### Exercise aim
Nothing but an exact reproduction of the records, pictures excluded, should be returned.

──────────

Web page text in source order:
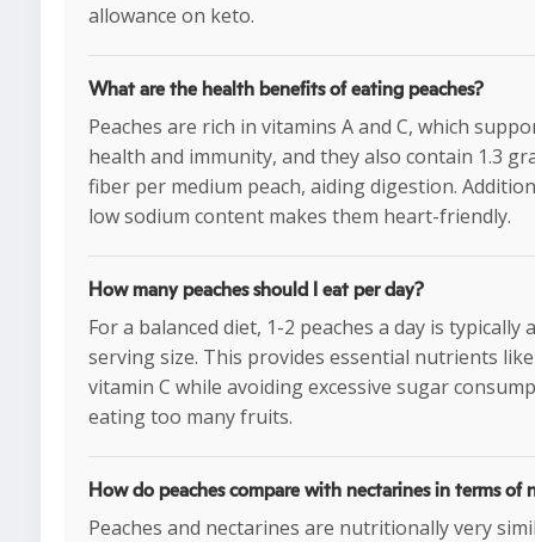
allowance on keto.
What are the health benefits of eating peaches?
Peaches are rich in vitamins A and C, which
health and immunity, and they also contain 1.3
fiber per medium peach, aiding digestion.
low sodium content makes them heart-friendly.
How many peaches should I eat per day?
For a balanced diet, 1-2 peaches a day is typically
serving size. This provides essential nutrients
vitamin C while avoiding excessive sugar
eating too many fruits.
How do peaches compare with nectarines in terms of
Peaches and nectarines are nutritionally very
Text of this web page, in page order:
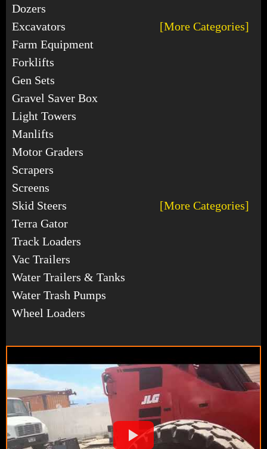
Dozers
Excavators
[More Categories]
Farm Equipment
Forklifts
Gen Sets
Gravel Saver Box
Light Towers
Manlifts
Motor Graders
Scrapers
Screens
Skid Steers
[More Categories]
Terra Gator
Track Loaders
Vac Trailers
Water Trailers & Tanks
Water Trash Pumps
Wheel Loaders
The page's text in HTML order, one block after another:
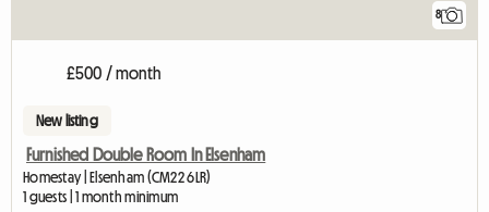
8
£500 / month
New listing
Furnished Double Room In Elsenham
Homestay | Elsenham (CM22 6LR)
1 guests | 1 month minimum
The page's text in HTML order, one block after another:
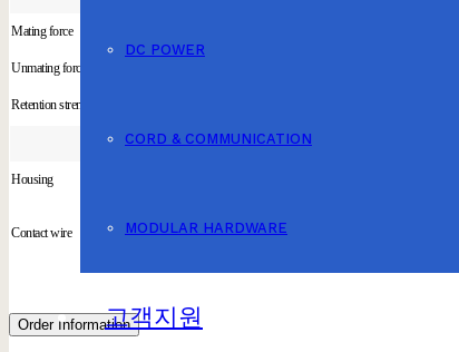
DC POWER
CORD & COMMUNICATION
MODULAR HARDWARE
고객지원
Mating force
Unmating force
Retention strength
Housing
Contact wire
Order Information
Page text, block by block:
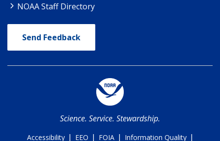
NOAA Staff Directory
Send Feedback
Science. Service. Stewardship.
Accessibility | EEO | FOIA | Information Quality |
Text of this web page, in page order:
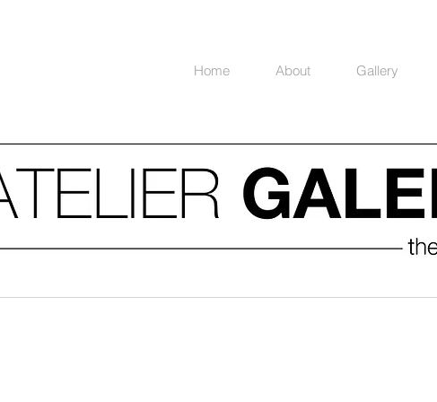
Home About Gallery
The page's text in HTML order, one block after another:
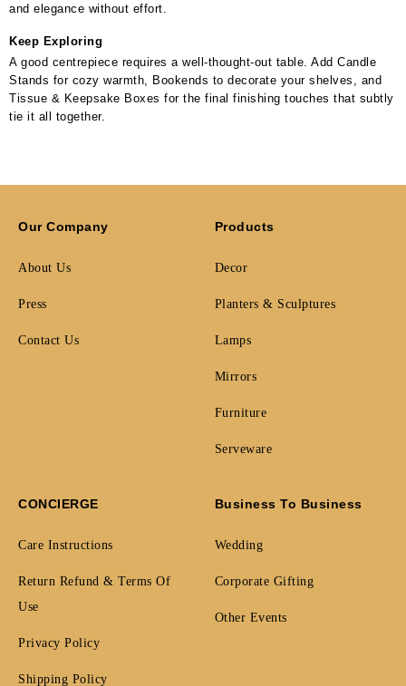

──────────

### Solved exercise
Web page text in source order:
allowance on keto.
What are the health benefits of eating peaches?
Peaches are rich in vitamins A and C, which
health and immunity, and they also contain 1.3
fiber per medium peach, aiding digestion.
low sodium content makes them heart-friendly.
How many peaches should I eat per day?
For a balanced diet, 1-2 peaches a day is typically
serving size. This provides essential nutrients
vitamin C while avoiding excessive sugar
eating too many fruits.
How do peaches compare with nectarines in terms of
Peaches and nectarines are nutritionally very
Text of this web page, in page order:
Dozers
Excavators
[More Categories]
Farm Equipment
Forklifts
Gen Sets
Gravel Saver Box
Light Towers
Manlifts
Motor Graders
Scrapers
Screens
Skid Steers
[More Categories]
Terra Gator
Track Loaders
Vac Trailers
Water Trailers & Tanks
Water Trash Pumps
Wheel Loaders
The page's text in HTML order, one block after another:
8
£500 / month
New listing
Furnished Double Room In Elsenham
Homestay | Elsenham (CM22 6LR)
1 guests | 1 month minimum
The page's text in HTML order, one block after another:
DC POWER
CORD & COMMUNICATION
MODULAR HARDWARE
고객지원
Mating force
Unmating force
Retention strength
Housing
Contact wire
Order Information
Page text, block by block:
NOAA Staff Directory
Send Feedback
Science. Service. Stewardship.
Accessibility | EEO | FOIA | Information Quality |
Text of this web page, in page order:
Home About Gallery
The page's text in HTML order, one block after another:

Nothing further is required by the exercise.